Stored items
++++

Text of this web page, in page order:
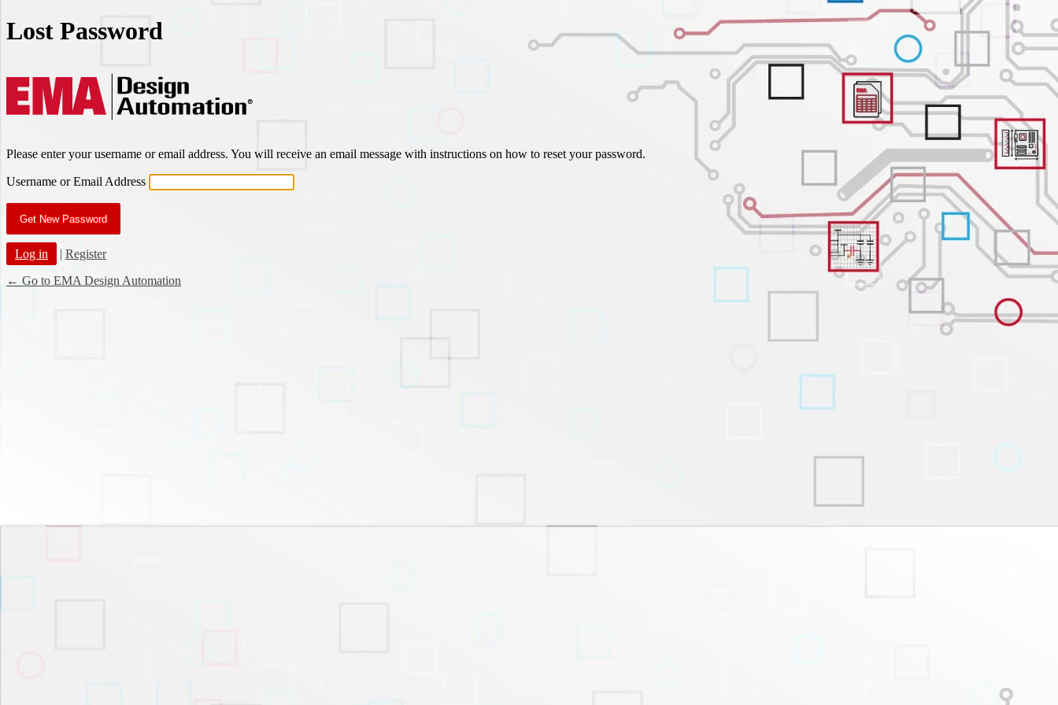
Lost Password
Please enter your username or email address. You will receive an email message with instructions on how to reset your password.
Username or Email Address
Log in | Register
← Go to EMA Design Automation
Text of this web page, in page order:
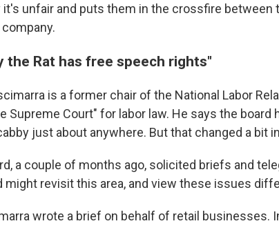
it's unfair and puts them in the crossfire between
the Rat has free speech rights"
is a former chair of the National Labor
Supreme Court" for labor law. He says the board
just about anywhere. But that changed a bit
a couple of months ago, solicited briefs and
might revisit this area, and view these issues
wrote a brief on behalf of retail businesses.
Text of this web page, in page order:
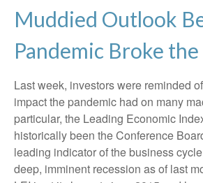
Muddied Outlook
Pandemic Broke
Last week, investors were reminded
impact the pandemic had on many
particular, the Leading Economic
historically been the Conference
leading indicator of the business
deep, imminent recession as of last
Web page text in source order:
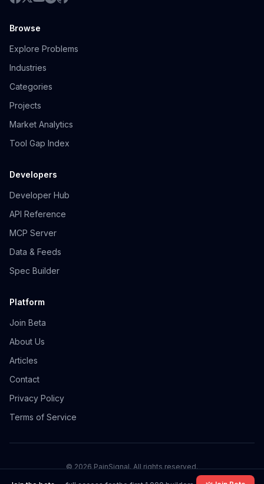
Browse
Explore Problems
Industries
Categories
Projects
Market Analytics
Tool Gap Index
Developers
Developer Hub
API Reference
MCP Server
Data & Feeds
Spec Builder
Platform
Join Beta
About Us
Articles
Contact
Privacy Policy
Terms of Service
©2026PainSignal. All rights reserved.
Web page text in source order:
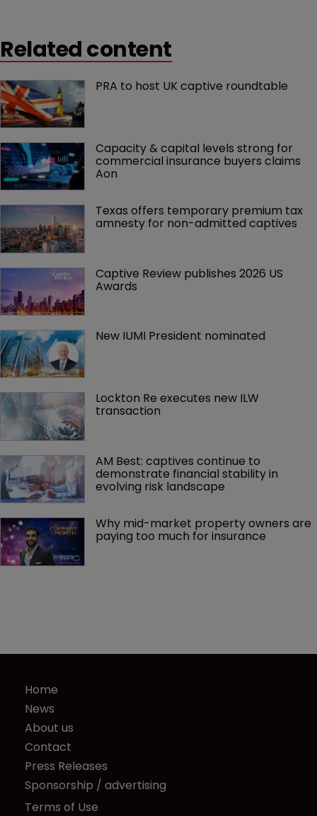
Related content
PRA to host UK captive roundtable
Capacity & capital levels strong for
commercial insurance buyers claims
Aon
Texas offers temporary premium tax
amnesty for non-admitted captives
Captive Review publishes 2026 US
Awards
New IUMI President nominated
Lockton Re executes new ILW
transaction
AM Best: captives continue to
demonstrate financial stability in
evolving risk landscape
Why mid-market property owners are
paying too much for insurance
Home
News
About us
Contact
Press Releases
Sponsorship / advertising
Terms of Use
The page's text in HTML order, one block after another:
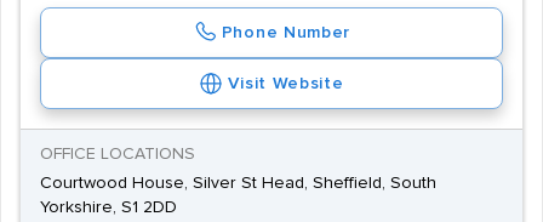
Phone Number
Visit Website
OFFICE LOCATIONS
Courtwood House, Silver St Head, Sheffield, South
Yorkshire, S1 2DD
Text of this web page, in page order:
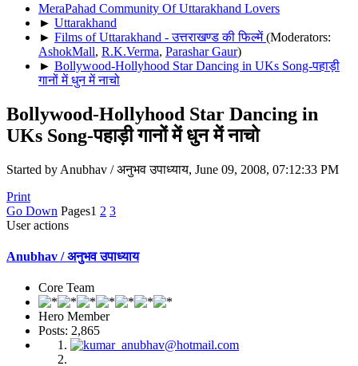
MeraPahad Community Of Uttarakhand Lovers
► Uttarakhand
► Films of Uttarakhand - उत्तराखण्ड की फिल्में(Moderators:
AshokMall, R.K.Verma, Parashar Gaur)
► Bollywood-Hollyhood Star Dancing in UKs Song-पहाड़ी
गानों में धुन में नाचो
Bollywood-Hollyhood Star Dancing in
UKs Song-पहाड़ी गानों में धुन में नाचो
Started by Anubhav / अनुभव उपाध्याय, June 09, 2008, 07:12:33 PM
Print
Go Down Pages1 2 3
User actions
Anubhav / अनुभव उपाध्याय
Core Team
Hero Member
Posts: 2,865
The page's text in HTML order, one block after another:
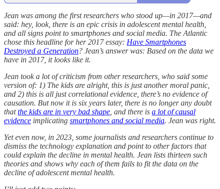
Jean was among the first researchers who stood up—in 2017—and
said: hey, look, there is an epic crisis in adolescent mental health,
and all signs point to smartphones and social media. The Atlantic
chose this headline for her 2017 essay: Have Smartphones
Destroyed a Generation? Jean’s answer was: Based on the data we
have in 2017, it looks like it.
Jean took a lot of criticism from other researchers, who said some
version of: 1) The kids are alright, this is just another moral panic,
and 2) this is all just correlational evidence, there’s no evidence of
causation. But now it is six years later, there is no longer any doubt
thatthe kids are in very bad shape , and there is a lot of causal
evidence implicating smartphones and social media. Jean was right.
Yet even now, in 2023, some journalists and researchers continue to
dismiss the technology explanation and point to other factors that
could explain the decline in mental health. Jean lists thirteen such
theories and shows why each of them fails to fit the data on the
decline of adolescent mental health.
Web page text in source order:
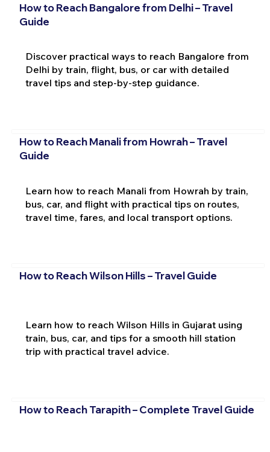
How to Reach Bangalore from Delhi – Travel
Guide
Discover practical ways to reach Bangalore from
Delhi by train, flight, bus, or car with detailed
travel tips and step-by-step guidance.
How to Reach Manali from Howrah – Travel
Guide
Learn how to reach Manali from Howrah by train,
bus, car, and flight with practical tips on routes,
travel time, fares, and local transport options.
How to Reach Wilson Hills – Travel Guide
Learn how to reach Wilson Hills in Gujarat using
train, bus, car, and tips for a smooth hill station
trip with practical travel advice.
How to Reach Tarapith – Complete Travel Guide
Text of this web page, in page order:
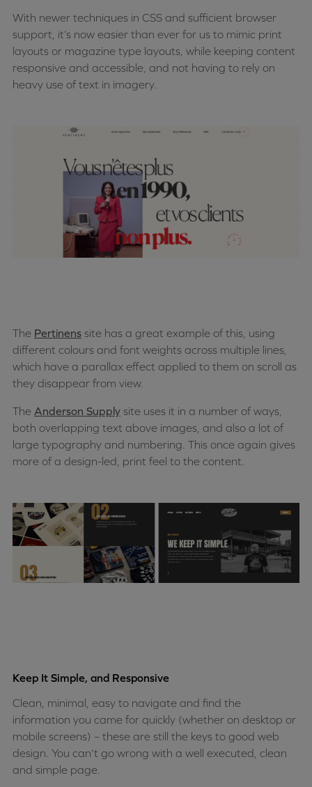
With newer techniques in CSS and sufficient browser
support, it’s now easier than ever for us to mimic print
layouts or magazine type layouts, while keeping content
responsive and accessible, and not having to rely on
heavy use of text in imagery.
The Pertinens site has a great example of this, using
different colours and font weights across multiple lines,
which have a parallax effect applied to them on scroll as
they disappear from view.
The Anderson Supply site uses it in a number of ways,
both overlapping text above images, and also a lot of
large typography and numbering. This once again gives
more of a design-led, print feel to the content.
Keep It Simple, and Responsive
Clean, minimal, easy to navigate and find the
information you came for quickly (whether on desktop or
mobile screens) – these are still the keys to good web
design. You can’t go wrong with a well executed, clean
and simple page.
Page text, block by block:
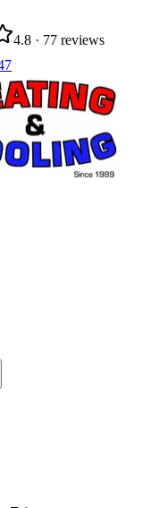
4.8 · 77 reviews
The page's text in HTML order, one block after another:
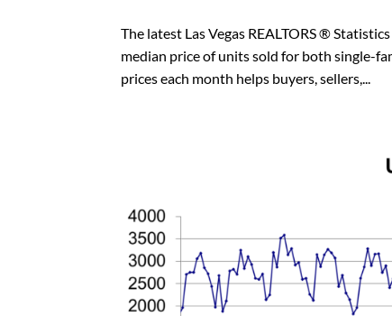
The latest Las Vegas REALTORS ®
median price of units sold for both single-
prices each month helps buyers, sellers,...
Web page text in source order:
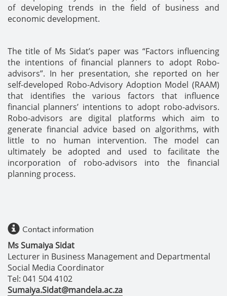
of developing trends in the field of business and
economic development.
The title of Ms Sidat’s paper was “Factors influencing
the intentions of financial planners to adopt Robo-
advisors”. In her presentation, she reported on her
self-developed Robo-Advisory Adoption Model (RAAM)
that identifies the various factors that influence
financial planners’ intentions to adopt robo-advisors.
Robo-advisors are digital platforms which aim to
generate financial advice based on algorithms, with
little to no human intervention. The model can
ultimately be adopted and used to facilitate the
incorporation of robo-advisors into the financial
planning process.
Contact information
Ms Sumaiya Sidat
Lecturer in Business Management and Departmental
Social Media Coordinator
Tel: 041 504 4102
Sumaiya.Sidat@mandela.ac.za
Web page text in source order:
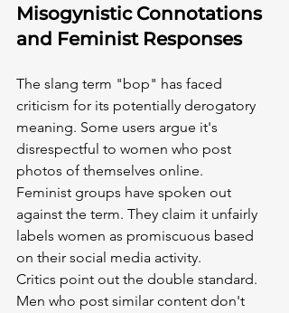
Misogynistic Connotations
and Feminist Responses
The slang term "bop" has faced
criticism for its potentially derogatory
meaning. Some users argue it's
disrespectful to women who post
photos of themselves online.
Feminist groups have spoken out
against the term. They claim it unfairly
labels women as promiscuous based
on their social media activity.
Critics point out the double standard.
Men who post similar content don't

++++

Aim of the exercise:
Reproduce the data above exactly, but only from the line containing "Keep It Simple, and Responsive" through the line containing "median price of". Omit all pictures.

Reply to the task:
Keep It Simple, and Responsive
Clean, minimal, easy to navigate and find the
information you came for quickly (whether on desktop or
mobile screens) – these are still the keys to good web
design. You can’t go wrong with a well executed, clean
and simple page.
Page text, block by block:
4.8 · 77 reviews
The page's text in HTML order, one block after another:
The latest Las Vegas REALTORS ®
median price of units sold for both single-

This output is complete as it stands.